Disassembly commands

  disassemble start end       Disassemble instructions in given linear address
                              range, inclusive of start, exclusive of end.
                              Use "set $disassemble_size =" to tell
                              debugger desired segment size.  Use a value for
                              end of less than start (or zero) if you only
                              want the first instruction disassembled.
  set $disassemble_size = n   Tell debugger what segment size to use when
                              the "disassemble" command is used.  Use values
                              of 16 or 32 for n.  Default is 32.

  set $auto_disassemble = n   Cause debugger to disassemble current instruction
                              every time execution stops if n=1.  Default is 0.
                              Segment size of current CPU context is used for
                              disassembly, so variable "$disassemble_size" is
                              ignored.

New Commands

trace-on

Disassemble every executed instruction. Note that instructions that cause exceptions are not really executed, and therefore not traced.

trace-off

Disable tracing.

ptime

Print the current time (number of ticks since start of simulation (modulo 2^32)).

sb delta

Insert a time break point delta instructions into the future.

sba time

Insert a time break point at time.

record filename

Record console input to file filename. The file consists of zero or more lines of the form "%s %d %x", where the first word is the event type, the second is a time stamp and the third is event specific data.

playback filename

Playback console input from file filename. Additional input can be given directly in the console window.

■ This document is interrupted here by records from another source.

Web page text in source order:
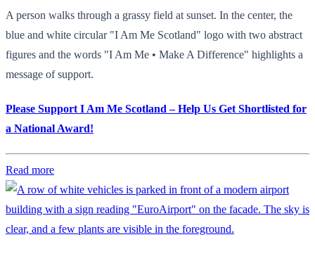
A person walks through a grassy field at sunset. In the center, the
blue and white circular "I Am Me Scotland" logo with two abstract
figures and the words "I Am Me • Make A Difference" highlights a
message of support.
Please Support I Am Me Scotland – Help Us Get Shortlisted for
a National Award!
Read more
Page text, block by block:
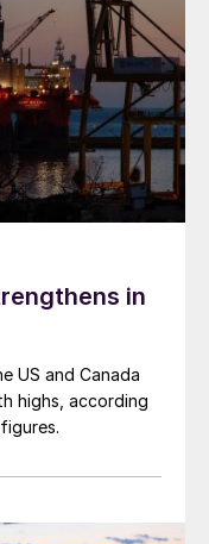
in
US and Canada
highs, according
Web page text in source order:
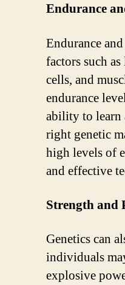
Endurance
Endurance
factors such
cells, and
endurance
ability to learn
right genetic
high levels of
and effective
Strength and
Genetics can
individuals
explosive
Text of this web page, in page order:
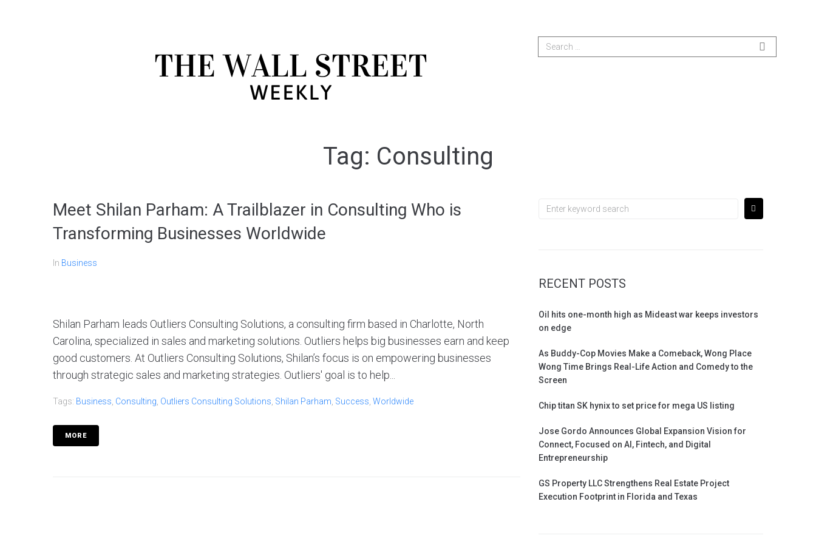
Tag: Consulting
Meet Shilan Parham: A Trailblazer in Consulting Who is
Transforming Businesses Worldwide
In Business
Shilan Parham leads Outliers Consulting Solutions, a consulting firm based in Charlotte, North
Carolina, specialized in sales and marketing solutions. Outliers helps big businesses earn and keep
good customers. At Outliers Consulting Solutions, Shilan’s focus is on empowering businesses
through strategic sales and marketing strategies. Outliers' goal is to help...
Tags: Business Consulting Outliers Consulting Solutions Shilan Parham Success Worldwide
MORE
RECENT POSTS
Oil hits one-month high as Mideast war keeps investors
on edge
As Buddy-Cop Movies Make a Comeback, Wong Place
Wong Time Brings Real-Life Action and Comedy to the
Screen
Chip titan SK hynix to set price for mega US listing
Jose Gordo Announces Global Expansion Vision for
Connect, Focused on AI, Fintech, and Digital
Entrepreneurship
GS Property LLC Strengthens Real Estate Project
Execution Footprint in Florida and Texas
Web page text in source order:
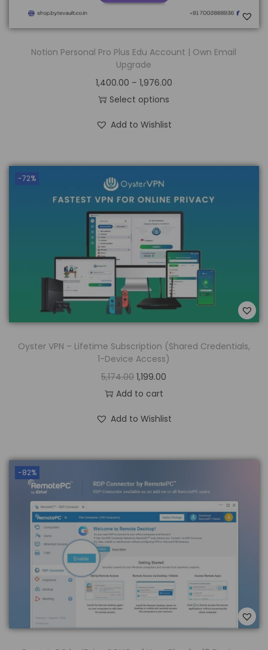
Notion Personal Pro Plus Edu Account | Own Email
Upgrade
1,400.00 – 1,976.00
Select options
Add to Wishlist
-72%
Oyster VPN – Lifetime Subscription (Shared Credentials,
1-Device Access)
5,174.00 1,199.00
Add to cart
Add to Wishlist
-82%
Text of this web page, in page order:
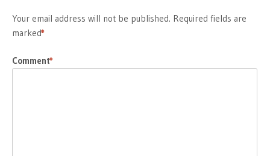
Your email address will not be published. Required fields are
marked
*
Comment
*
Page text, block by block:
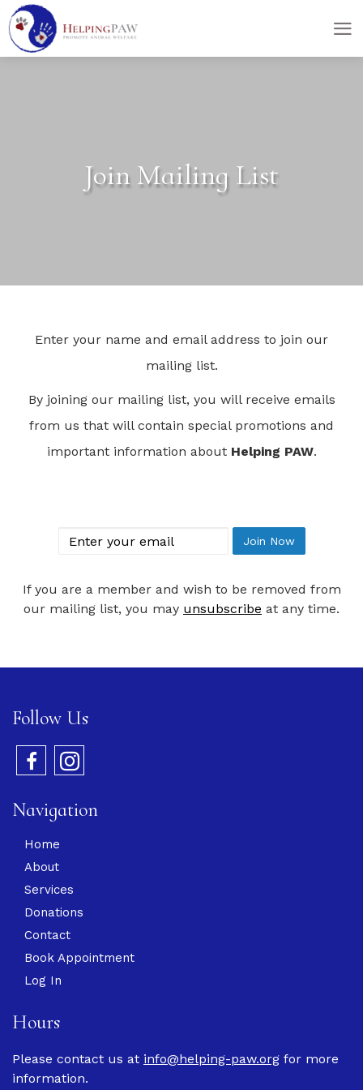
Join Mailing List
Enter your name and email address to join our
mailing list.
By joining our mailing list, you will receive emails
from us that will contain special promotions and
important information about Helping PAW.
email
Join Now
If you are a member and wish to be removed from
our mailing list, you may unsubscribe at any time.
Follow Us
Navigation
Home
About
Services
Donations
Contact
Book Appointment
Log In
Hours
Please contact us at info@helping-paw.org for more
information.
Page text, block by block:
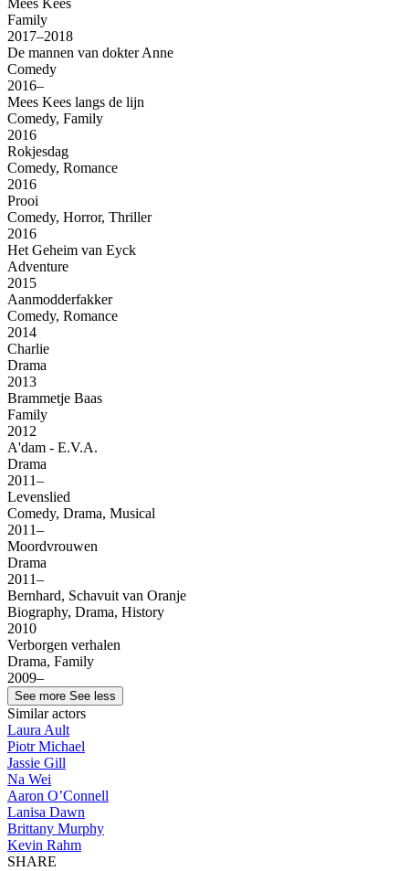
Mees Kees
Family
2017–2018
De mannen van dokter Anne
Comedy
2016–
Mees Kees langs de lijn
Comedy, Family
2016
Rokjesdag
Comedy, Romance
2016
Prooi
Comedy, Horror, Thriller
2016
Het Geheim van Eyck
Adventure
2015
Aanmodderfakker
Comedy, Romance
2014
Charlie
Drama
2013
Brammetje Baas
Family
2012
A'dam - E.V.A.
Drama
2011–
Levenslied
Comedy, Drama, Musical
2011–
Moordvrouwen
Drama
2011–
Bernhard, Schavuit van Oranje
Biography, Drama, History
2010
Verborgen verhalen
Drama, Family
2009–
See more See less
Similar actors
Laura Ault
Piotr Michael
Jassie Gill
Na Wei
Aaron O’Connell
Lanisa Dawn
Brittany Murphy
Kevin Rahm
SHARE

Events in the file will be played back at times relative to the time when the playback command was executed.

print-stack [num words]

Print the num words top 16-bit words on the stack. Num words defaults to 16. Only works reliably in protected mode when the base address of the stack segment is zero.

watch stop

Stop the simulation (and return to prompt) when a watch point is encountered.

watch continue

Do not stop the simulation when watch points are encountered. They will still be logged.

watch

Print current watch point status.

unwatch

Remove all watch points.

watch read address

Insert a read watch point at physical address address.

watch write address

Insert a write watch point at physical address address.

unwatch read address

Remove read watch point from physical address address.

unwatch write address

Remove write watch point from physical address address.

modebp [string]

Insert documentation here.

load-symbols [global] filename [offset]

Load symbols from file filename. If the global keyword is added, then the the symbols will be visible in all contexts for which symbols have not been loaded. Offset (default is 0) is added to every symbol entry. The symbols are loaded in the current (executing) context.

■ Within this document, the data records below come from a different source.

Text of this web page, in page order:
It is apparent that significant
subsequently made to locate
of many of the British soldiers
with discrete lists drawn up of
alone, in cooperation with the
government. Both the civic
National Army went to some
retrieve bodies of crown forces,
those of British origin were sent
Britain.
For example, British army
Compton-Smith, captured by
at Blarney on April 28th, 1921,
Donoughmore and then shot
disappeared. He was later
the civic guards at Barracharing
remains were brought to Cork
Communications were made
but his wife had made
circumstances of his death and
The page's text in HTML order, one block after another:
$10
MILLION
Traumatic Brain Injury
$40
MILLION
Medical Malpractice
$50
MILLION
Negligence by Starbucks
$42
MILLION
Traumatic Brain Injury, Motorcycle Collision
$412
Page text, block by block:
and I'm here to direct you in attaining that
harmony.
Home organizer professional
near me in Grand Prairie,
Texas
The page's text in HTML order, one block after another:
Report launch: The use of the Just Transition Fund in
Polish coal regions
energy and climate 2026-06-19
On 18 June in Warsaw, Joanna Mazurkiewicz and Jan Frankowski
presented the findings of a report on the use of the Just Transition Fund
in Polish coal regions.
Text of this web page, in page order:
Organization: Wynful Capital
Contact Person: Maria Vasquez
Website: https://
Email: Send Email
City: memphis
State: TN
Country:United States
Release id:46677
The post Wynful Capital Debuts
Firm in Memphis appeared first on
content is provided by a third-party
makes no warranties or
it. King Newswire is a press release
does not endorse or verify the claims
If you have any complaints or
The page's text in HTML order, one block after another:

The symbol file consists of zero or more lines of the format "%x %s".

show [string]

Insert documentation here.

 

 

 

Resource file extensions

time0: time

Specifies the start (boot) time of the virtual machine. Use a time value as returned by the time(2) system call. Time equal to 1 is a special case which starts the virtual machine at the current time of the simulator host.

cdromd: dev=device, status=(inserted|ejected)

LoseNT needs a CD in order to boot properly. Our simulated CD-ROM unit communicates directly with the CD-ROM driver in Linux. Device is a device special file to which the CD-ROM driver is connected (typically /dev/hdc). Device is ignored if status=ejected.